» Problem
Output what the records say, word for word, with no images.

» Data shown
==========

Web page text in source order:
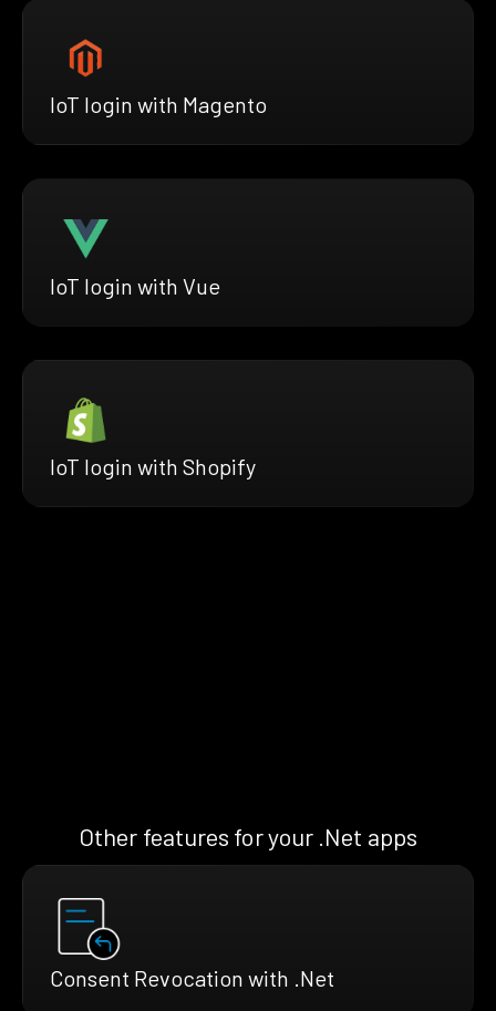
IoT login with Magento
IoT login with Vue
IoT login with Shopify
Other features for your .Net apps
Consent Revocation with .Net
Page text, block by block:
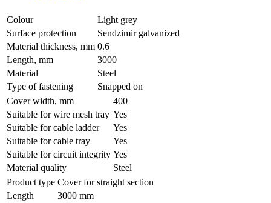
Colour
Light grey
Surface protection
Sendzimir galvanized
Material thickness, mm 0.6
Length, mm
3000
Material
Steel
Type of fastening
Snapped on
Cover width, mm
400
Suitable for wire mesh tray Yes
Suitable for cable ladder
Yes
Suitable for cable tray
Yes
Suitable for circuit integrity Yes
Material quality
Steel
Product type Cover for straight section
Length
3000 mm
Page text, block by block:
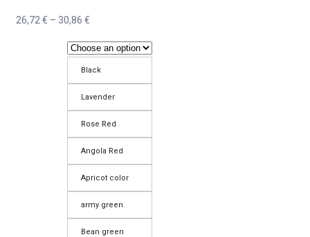
26,72 € – 30,86 €
26,72 €
through
30,86 €
Black
Lavender
Rose Red
Angola Red
Apricot color
army green
Bean green
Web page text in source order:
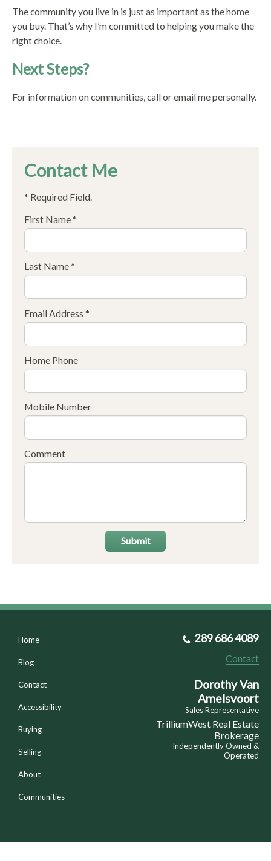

==========

» Answer space
Web page text in source order:
IoT login with Magento
IoT login with Vue
IoT login with Shopify
Other features for your .Net apps
Consent Revocation with .Net
Page text, block by block:
Colour
Light grey
Surface protection
Sendzimir galvanized
Material thickness, mm 0.6
Length, mm
3000
Material
Steel
Type of fastening
Snapped on
Cover width, mm
400
Suitable for wire mesh tray Yes
Suitable for cable ladder
Yes
Suitable for cable tray
Yes
Suitable for circuit integrity Yes
Material quality
Steel
Product type Cover for straight section
Length
3000 mm
Page text, block by block:
26,72 € – 30,86 €
26,72 €
through
30,86 €
Black
Lavender
Rose Red
Angola Red
Apricot color
army green
Bean green
Web page text in source order:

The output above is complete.